1707年(宝永4年) 6代目将軍・徳川家宣が中島の御茶屋を造営す。
1709年(宝永6年) 濱御殿奉行という奉行職が設置されることになり、初代奉行に「永井伊豆守直敬」が任命される。
1724年(享保9年) 中島の茶屋が火災により焼失す。(但し、確たる証拠なし)
1729年(享保14年) ベトナムから象が渡来。以後、濱御殿に象舎が建てられ飼育される。
1788年(天明8年) 中島の御茶屋が再建される。(11代目将軍・家斉公の御代)
1853年(嘉永6年) 沿岸防備のために園内に大砲5門が設置される。
1866年(慶応2年)11月 奉行職が廃止され、新たに海軍奉行が置かれる。浜御殿は海軍所となる。
1869年(明治2年) 外国人接待所「延遼館」が竣工。延遼館は明治維新後も鹿鳴館が完成するまでは迎賓館として使用される。
1870年(明治3年) 宮内省の管轄となり「離宮」と改称される。明治天皇も度々、足を運ばれるようになる。
1879年(明治12年) ドイツの皇太子フリードリヒが訪問。アメリカ大統領のユリシーズ・S・グラントも延遼館に1か月滞在し、中島の御茶屋で明治天皇との謁見が行わる。
1889年(明治22年) 延遼館が取り壊される。
1923年(大正12年) 関東大震災と東京大空襲(1945年)で、大手門や複数の御茶屋や樹木が焼失す。庭園全体的に大きく損傷す。

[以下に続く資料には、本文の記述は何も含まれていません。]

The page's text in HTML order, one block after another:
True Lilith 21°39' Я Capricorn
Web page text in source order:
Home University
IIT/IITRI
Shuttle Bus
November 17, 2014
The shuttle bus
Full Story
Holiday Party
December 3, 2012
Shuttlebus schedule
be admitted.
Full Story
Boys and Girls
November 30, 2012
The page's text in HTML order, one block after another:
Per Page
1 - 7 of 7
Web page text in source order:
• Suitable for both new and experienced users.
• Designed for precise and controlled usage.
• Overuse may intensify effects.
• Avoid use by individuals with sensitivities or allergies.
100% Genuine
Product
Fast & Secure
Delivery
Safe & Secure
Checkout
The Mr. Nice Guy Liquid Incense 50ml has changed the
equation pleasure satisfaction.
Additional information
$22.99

1945年(昭和20年)11月3日 GHQの要求により東京都に下賜される。
1946年(昭和21年)4月1日 都立庭園として開園。
1952年(昭和27年) 「旧浜離宮庭園」として特別史跡・特別名勝の指定を受ける。
1972年(昭和47年) 他の都立公園とともに無料化される。(後に再有料化)
1983年(昭和58年) 中島の御茶屋の復元工事が完了す。
2000年代前半 対岸の旧汐留貨物ターミナルが再開発され汐留の高層ビル群が林立す。

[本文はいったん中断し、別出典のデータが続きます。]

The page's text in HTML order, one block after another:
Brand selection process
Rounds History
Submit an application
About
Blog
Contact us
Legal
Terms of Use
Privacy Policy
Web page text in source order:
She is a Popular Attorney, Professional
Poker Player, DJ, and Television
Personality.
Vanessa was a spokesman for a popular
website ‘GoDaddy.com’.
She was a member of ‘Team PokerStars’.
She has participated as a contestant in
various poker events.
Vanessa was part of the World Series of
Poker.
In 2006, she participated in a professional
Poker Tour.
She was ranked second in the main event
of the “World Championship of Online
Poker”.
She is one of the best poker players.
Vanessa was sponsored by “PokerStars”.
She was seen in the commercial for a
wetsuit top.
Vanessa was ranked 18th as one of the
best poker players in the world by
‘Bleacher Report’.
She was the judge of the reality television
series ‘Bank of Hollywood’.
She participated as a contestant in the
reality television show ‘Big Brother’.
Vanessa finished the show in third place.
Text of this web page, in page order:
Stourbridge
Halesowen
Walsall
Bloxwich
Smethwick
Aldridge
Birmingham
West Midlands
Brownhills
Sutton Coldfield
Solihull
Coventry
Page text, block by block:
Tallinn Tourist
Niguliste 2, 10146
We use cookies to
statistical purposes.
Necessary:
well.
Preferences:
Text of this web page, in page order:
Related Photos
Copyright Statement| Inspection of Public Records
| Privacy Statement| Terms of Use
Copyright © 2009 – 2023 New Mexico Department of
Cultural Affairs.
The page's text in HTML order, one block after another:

2010年(平成22年)12月 松の御茶屋の復元工事が完了す。
2015年(平成27年)5月 燕の御茶屋の復元工事が完了す。
2018年(平成30年)4月 鷹の御茶屋の復元工事が完了す。
2018年(平成30年) 園内にてライトアップイベントが開催される。
2019年(平成31年) 園内にてライトアップイベントが開催される。